Leave the pictures out and repeat the rest of the data below exactly.

---- Records to process

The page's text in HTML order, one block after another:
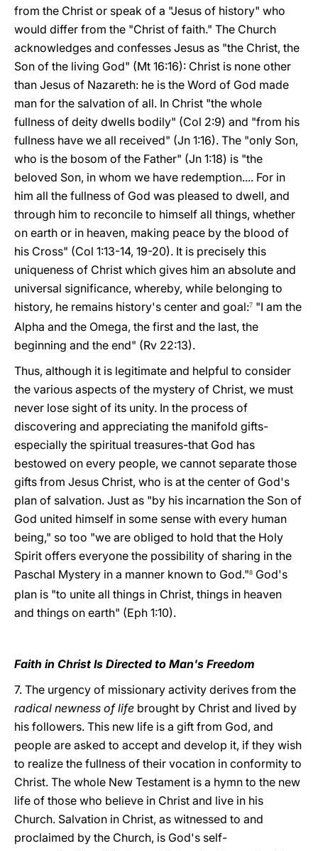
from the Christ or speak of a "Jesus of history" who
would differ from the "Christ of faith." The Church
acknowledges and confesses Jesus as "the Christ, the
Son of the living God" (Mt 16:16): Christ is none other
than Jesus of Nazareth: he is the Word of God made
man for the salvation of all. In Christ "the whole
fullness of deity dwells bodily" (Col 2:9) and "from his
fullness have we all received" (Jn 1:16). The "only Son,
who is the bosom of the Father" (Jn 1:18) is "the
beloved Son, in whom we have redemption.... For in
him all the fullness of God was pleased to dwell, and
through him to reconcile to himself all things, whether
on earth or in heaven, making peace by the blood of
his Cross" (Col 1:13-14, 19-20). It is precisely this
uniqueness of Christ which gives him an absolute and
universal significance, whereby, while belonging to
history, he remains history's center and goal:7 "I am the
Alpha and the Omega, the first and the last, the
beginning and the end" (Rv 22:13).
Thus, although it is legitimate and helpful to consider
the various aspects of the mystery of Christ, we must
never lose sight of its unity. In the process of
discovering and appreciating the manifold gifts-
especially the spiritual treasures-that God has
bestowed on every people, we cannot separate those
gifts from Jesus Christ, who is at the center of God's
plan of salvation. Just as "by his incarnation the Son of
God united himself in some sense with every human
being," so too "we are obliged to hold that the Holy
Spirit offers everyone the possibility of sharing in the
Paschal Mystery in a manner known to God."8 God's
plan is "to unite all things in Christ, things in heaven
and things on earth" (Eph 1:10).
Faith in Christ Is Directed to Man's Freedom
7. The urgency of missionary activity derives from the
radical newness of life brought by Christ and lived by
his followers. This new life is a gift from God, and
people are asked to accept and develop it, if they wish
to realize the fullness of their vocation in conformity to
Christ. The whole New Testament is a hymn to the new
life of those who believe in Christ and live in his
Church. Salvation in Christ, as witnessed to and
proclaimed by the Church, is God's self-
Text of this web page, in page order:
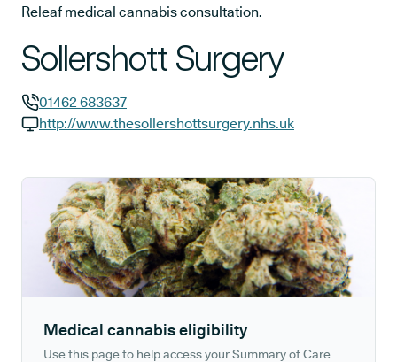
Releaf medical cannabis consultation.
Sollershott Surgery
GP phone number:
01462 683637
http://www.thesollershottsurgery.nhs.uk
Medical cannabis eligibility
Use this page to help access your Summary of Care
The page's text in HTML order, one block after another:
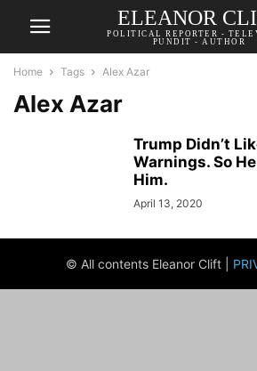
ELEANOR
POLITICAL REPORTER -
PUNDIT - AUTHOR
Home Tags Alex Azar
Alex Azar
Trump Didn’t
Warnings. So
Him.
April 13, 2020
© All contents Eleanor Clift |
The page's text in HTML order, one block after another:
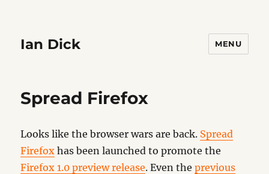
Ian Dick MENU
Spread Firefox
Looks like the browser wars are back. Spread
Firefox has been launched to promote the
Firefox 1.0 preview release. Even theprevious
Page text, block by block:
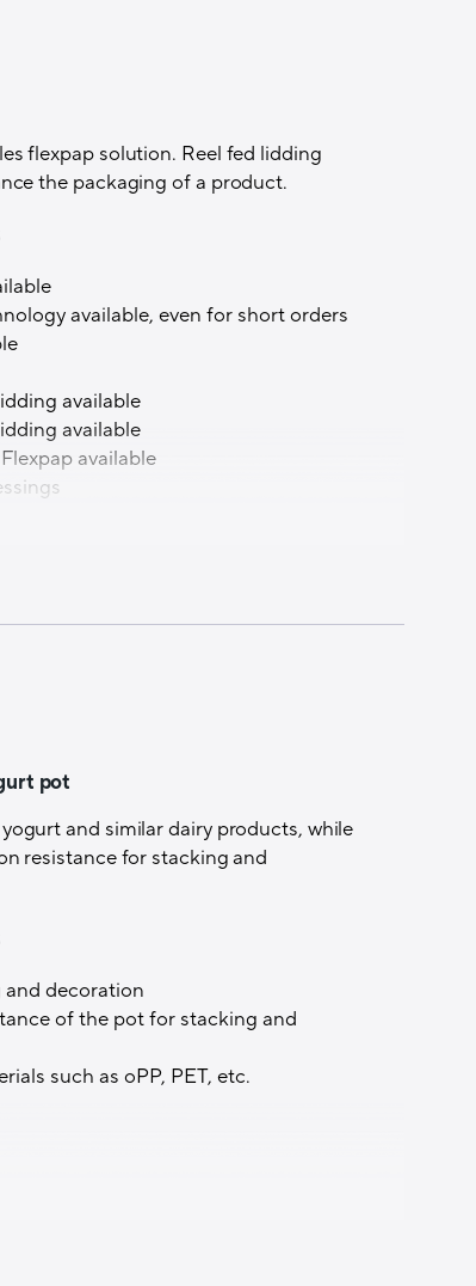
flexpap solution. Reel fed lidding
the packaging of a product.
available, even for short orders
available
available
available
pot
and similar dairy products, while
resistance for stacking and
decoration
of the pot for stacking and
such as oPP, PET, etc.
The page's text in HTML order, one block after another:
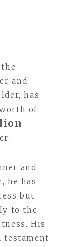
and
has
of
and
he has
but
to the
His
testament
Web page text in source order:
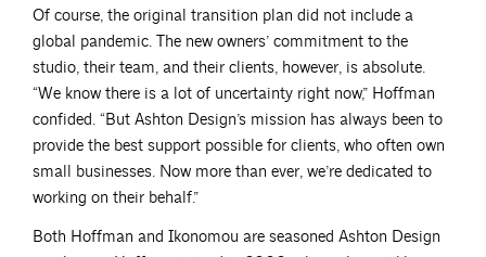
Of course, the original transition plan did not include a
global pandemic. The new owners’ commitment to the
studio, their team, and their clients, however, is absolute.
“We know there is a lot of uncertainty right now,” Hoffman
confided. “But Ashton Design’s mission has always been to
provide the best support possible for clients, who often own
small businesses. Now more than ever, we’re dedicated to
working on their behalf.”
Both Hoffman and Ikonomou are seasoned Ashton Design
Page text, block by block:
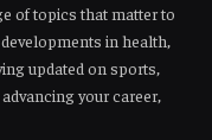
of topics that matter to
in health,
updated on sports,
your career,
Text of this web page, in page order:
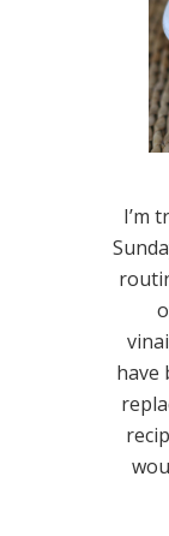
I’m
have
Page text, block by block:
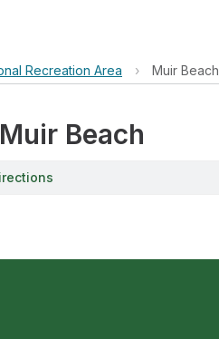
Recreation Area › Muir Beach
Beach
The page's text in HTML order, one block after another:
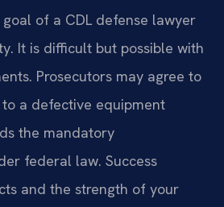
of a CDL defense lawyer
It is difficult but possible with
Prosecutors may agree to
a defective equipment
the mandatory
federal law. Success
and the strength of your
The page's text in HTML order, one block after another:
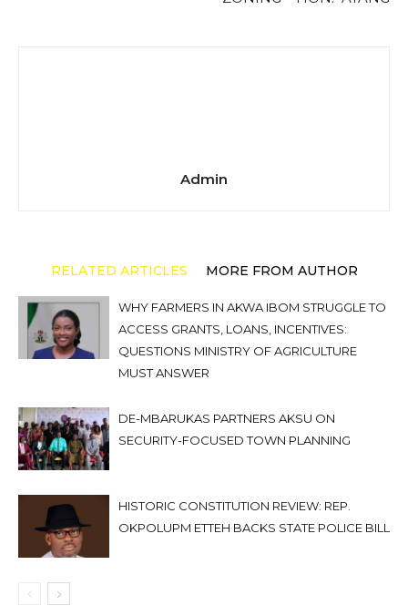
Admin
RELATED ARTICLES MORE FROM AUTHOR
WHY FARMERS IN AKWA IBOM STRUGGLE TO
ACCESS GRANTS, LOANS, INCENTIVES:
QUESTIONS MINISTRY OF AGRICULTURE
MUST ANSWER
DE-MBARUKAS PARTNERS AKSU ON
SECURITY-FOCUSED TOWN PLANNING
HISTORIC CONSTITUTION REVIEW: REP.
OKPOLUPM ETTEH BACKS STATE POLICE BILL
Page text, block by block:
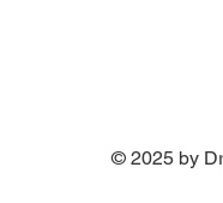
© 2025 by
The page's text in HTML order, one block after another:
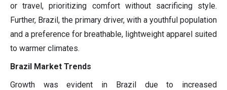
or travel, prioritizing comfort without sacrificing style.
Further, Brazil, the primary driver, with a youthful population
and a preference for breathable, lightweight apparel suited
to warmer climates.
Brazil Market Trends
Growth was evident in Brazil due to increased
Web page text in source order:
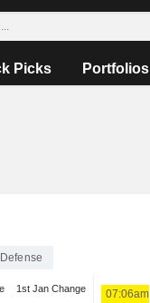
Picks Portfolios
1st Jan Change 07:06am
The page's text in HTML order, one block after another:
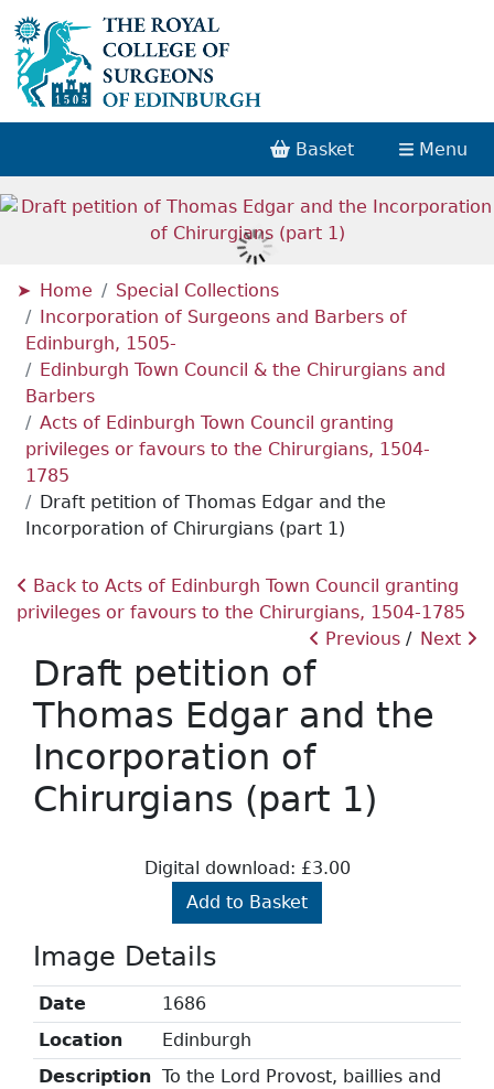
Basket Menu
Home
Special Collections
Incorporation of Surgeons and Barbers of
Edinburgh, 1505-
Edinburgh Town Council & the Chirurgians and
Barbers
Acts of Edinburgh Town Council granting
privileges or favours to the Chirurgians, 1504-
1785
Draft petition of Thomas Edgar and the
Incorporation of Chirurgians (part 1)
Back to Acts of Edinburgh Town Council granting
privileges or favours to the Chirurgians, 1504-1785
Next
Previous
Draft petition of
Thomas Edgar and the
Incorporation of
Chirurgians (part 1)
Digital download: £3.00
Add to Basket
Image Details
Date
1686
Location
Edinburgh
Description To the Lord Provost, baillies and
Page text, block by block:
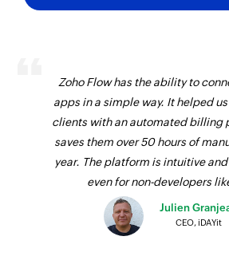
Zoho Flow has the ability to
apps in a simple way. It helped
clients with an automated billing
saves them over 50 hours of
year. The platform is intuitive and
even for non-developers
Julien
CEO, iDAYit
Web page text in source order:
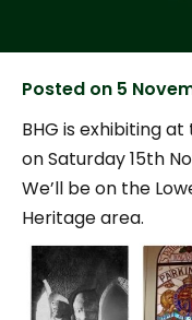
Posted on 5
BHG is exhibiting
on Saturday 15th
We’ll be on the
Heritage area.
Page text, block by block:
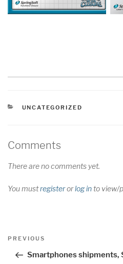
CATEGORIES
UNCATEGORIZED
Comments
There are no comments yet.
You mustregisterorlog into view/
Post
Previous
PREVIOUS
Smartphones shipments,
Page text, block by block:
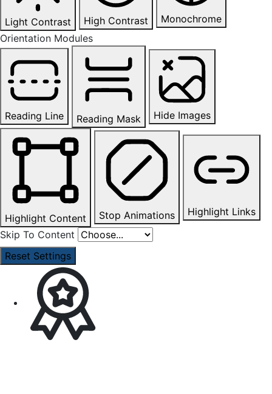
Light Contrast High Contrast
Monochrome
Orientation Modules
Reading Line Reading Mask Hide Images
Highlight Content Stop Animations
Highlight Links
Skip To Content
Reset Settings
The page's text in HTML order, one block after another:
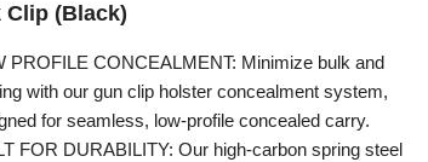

--------

§ Worked solution:
The page's text in HTML order, one block after another:
from the Christ or speak of a "Jesus of history" who
would differ from the "Christ of faith." The Church
acknowledges and confesses Jesus as "the Christ, the
Son of the living God" (Mt 16:16): Christ is none other
than Jesus of Nazareth: he is the Word of God made
man for the salvation of all. In Christ "the whole
fullness of deity dwells bodily" (Col 2:9) and "from his
fullness have we all received" (Jn 1:16). The "only Son,
who is the bosom of the Father" (Jn 1:18) is "the
beloved Son, in whom we have redemption.... For in
him all the fullness of God was pleased to dwell, and
through him to reconcile to himself all things, whether
on earth or in heaven, making peace by the blood of
his Cross" (Col 1:13-14, 19-20). It is precisely this
uniqueness of Christ which gives him an absolute and
universal significance, whereby, while belonging to
history, he remains history's center and goal:7 "I am the
Alpha and the Omega, the first and the last, the
beginning and the end" (Rv 22:13).
Thus, although it is legitimate and helpful to consider
the various aspects of the mystery of Christ, we must
never lose sight of its unity. In the process of
discovering and appreciating the manifold gifts-
especially the spiritual treasures-that God has
bestowed on every people, we cannot separate those
gifts from Jesus Christ, who is at the center of God's
plan of salvation. Just as "by his incarnation the Son of
God united himself in some sense with every human
being," so too "we are obliged to hold that the Holy
Spirit offers everyone the possibility of sharing in the
Paschal Mystery in a manner known to God."8 God's
plan is "to unite all things in Christ, things in heaven
and things on earth" (Eph 1:10).
Faith in Christ Is Directed to Man's Freedom
7. The urgency of missionary activity derives from the
radical newness of life brought by Christ and lived by
his followers. This new life is a gift from God, and
people are asked to accept and develop it, if they wish
to realize the fullness of their vocation in conformity to
Christ. The whole New Testament is a hymn to the new
life of those who believe in Christ and live in his
Church. Salvation in Christ, as witnessed to and
proclaimed by the Church, is God's self-
Text of this web page, in page order:
Releaf medical cannabis consultation.
Sollershott Surgery
GP phone number:
01462 683637
http://www.thesollershottsurgery.nhs.uk
Medical cannabis eligibility
Use this page to help access your Summary of Care
The page's text in HTML order, one block after another:
ELEANOR
POLITICAL REPORTER -
PUNDIT - AUTHOR
Home Tags Alex Azar
Alex Azar
Trump Didn’t
Warnings. So
Him.
April 13, 2020
© All contents Eleanor Clift |
The page's text in HTML order, one block after another:
Ian Dick MENU
Spread Firefox
Looks like the browser wars are back. Spread
Firefox has been launched to promote the
Firefox 1.0 preview release. Even theprevious
Page text, block by block:
flexpap solution. Reel fed lidding
the packaging of a product.
available, even for short orders
available
available
available
pot
and similar dairy products, while
resistance for stacking and
decoration
of the pot for stacking and
such as oPP, PET, etc.
The page's text in HTML order, one block after another:
and
has
of
and
he has
but
to the
His
testament
Web page text in source order:
Of course, the original transition plan did not include a
global pandemic. The new owners’ commitment to the
studio, their team, and their clients, however, is absolute.
“We know there is a lot of uncertainty right now,” Hoffman
confided. “But Ashton Design’s mission has always been to
provide the best support possible for clients, who often own
small businesses. Now more than ever, we’re dedicated to
working on their behalf.”
Both Hoffman and Ikonomou are seasoned Ashton Design
Page text, block by block:
of topics that matter to
in health,
updated on sports,
your career,
Text of this web page, in page order:
I’m
have
Page text, block by block:
Recreation Area › Muir Beach
Beach
The page's text in HTML order, one block after another:
of a CDL defense lawyer
It is difficult but possible with
Prosecutors may agree to
a defective equipment
the mandatory
federal law. Success
and the strength of your
The page's text in HTML order, one block after another:
Admin
RELATED ARTICLES MORE FROM AUTHOR
WHY FARMERS IN AKWA IBOM STRUGGLE TO
ACCESS GRANTS, LOANS, INCENTIVES:
QUESTIONS MINISTRY OF AGRICULTURE
MUST ANSWER
DE-MBARUKAS PARTNERS AKSU ON
SECURITY-FOCUSED TOWN PLANNING
HISTORIC CONSTITUTION REVIEW: REP.
OKPOLUPM ETTEH BACKS STATE POLICE BILL
Page text, block by block:
© 2025 by
The page's text in HTML order, one block after another:
or travel, prioritizing comfort without sacrificing style.
Further, Brazil, the primary driver, with a youthful population
and a preference for breathable, lightweight apparel suited
to warmer climates.
Brazil Market Trends
Growth was evident in Brazil due to increased
Web page text in source order:
Picks Portfolios
1st Jan Change 07:06am
The page's text in HTML order, one block after another:
Basket Menu
Home
Special Collections
Incorporation of Surgeons and Barbers of
Edinburgh, 1505-
Edinburgh Town Council & the Chirurgians and
Barbers
Acts of Edinburgh Town Council granting
privileges or favours to the Chirurgians, 1504-
1785
Draft petition of Thomas Edgar and the
Incorporation of Chirurgians (part 1)
Back to Acts of Edinburgh Town Council granting
privileges or favours to the Chirurgians, 1504-1785
Next
Previous
Draft petition of
Thomas Edgar and the
Incorporation of
Chirurgians (part 1)
Digital download: £3.00
Add to Basket
Image Details
Date
1686
Location
Edinburgh
Description To the Lord Provost, baillies and
Page text, block by block:
Zoho Flow has the ability to
apps in a simple way. It helped
clients with an automated billing
saves them over 50 hours of
year. The platform is intuitive and
even for non-developers
Julien
CEO, iDAYit
Web page text in source order:
Posted on 5
BHG is exhibiting
on Saturday 15th
We’ll be on the
Heritage area.
Page text, block by block:
CATEGORIES
UNCATEGORIZED
Comments
There are no comments yet.
You mustregisterorlog into view/
Post
Previous
PREVIOUS
Smartphones shipments,
Page text, block by block:
Light Contrast High Contrast
Monochrome
Orientation Modules
Reading Line Reading Mask Hide Images
Highlight Content Stop Animations
Highlight Links
Skip To Content
Reset Settings
The page's text in HTML order, one block after another:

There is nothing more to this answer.